Without any doubt, the profession of a teacher is extremely demanding and rewarding at the same time. Teachers should be intelligent, responsible, and reflective individuals who can face different challenges and solve problems. Reflectiveness is one of the core features of any successful, competent teacher. Fortunately, it can be acquired by different activities, which may take much time and dedication, but positive outcomes are worth the effort.
First, research is one of the best ways to become a reflective teacher. According to Luttenberg et al. (2017), “research can make a teacher aware of the different forms of knowledge and action in education, of the inherent tensions and contradictions, and of what is required to incite change on several levels”. Undoubtedly, conducting research opens new horizons, broadens perspective, and makes individuals think more deeply about various issues.

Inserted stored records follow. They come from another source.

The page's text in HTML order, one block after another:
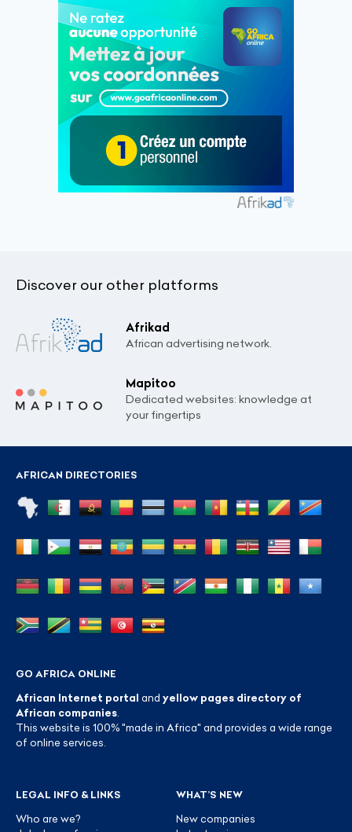
Discover our other platforms
Afrikad
African advertising network.
Mapitoo
Dedicated websites: knowledge at
your fingertips
AFRICAN DIRECTORIES
GO AFRICA ONLINE
African Internet portal and yellow pages directory of
African companies
This website is 100% "made in Africa" and provides a wide range
of online services.
LEGAL INFO & LINKS
Who are we?
WHAT’S NEW
New companies

Second, there are other ways to become reflective such as journaling and interacting with colleagues. “Teachers regard reflective journals as an effective tool to increase teaching awareness and thus improve their performance during teaching” (Zulfikar & Mujiburrahman, 2018). Writing is a process, which helps people to analyze their behavior and make some conclusions. Furthermore, exchanging experiences and discussing them with colleagues is another way to practice reflectiveness (Geerdink et al., 2016). Teachers who do it are more likely to succeed and enjoy their work.

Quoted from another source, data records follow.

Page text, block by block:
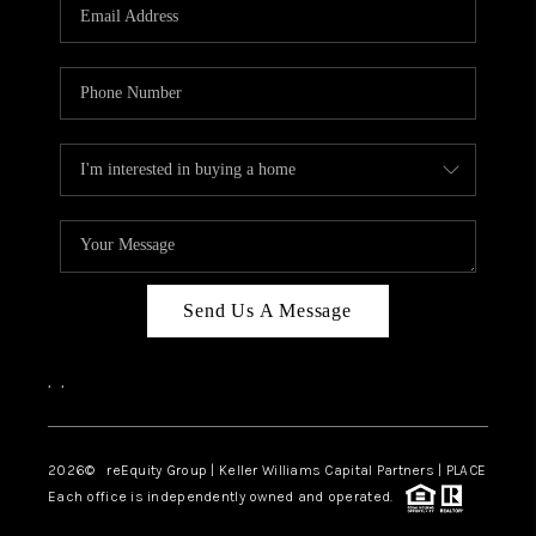
ABOUT PLACE
CONNECT
TOP AREAS
Send Us A Message
, ,
2026© reEquity Group | Keller Williams Capital Partners | PLACE
Each office is independently owned and operated.

In conclusion, teachers should make an effort to be reflective professionals to improve their performance. There are different ways to achieve it, ranging from researching to writing a reflective journal and exchanging ideas and experiences with colleagues. These practices largely contribute to teachers’ awareness and satisfaction with their profession. Therefore, it is essential to pay more attention to becoming a reflective teacher.

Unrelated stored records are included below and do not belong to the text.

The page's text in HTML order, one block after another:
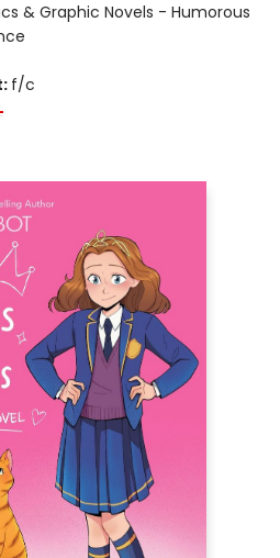
& Graphic Novels - Humorous
f/c
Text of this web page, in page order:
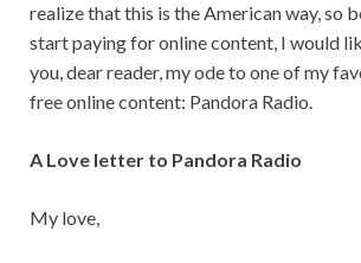
realize that this is the American way, so
start paying for online content, I would
you, dear reader, my ode to one of my
free online content: Pandora Radio.
A Love letter to Pandora Radio
My love,
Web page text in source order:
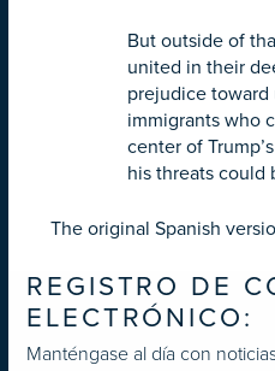
But outside of
united in their
prejudice
immigrants who
center of
his threats could
The original Spanish
REGISTRO DE
ELECTRÓNICO:
Manténgase al día con
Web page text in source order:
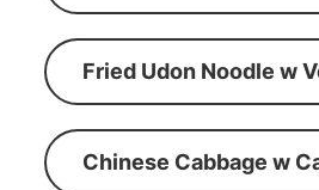
Fried Udon Noodle w
Chinese Cabbage w

Geerdink, G., Boei, F., Willemse, T., Kools, Q., & Vlokhoven, H. (2016). Fostering teacher educators’ professional development in research and in supervising student teachers’ research. Teachers and Teaching Theory and Practice, 22(8), 965-982.
Luttenberg, J., Meijer, P., & Oolbekkink-Marchand, H. (2017). Understanding the complexity of teacher reflection in action research. Educational Action Research, 25(1), 88-102.
Zulfikar, T., & Mujiburrahman (2018). Understanding own teaching: Becoming reflective teachers through reflective journals. Reflective Practice, 19(1), 1-13.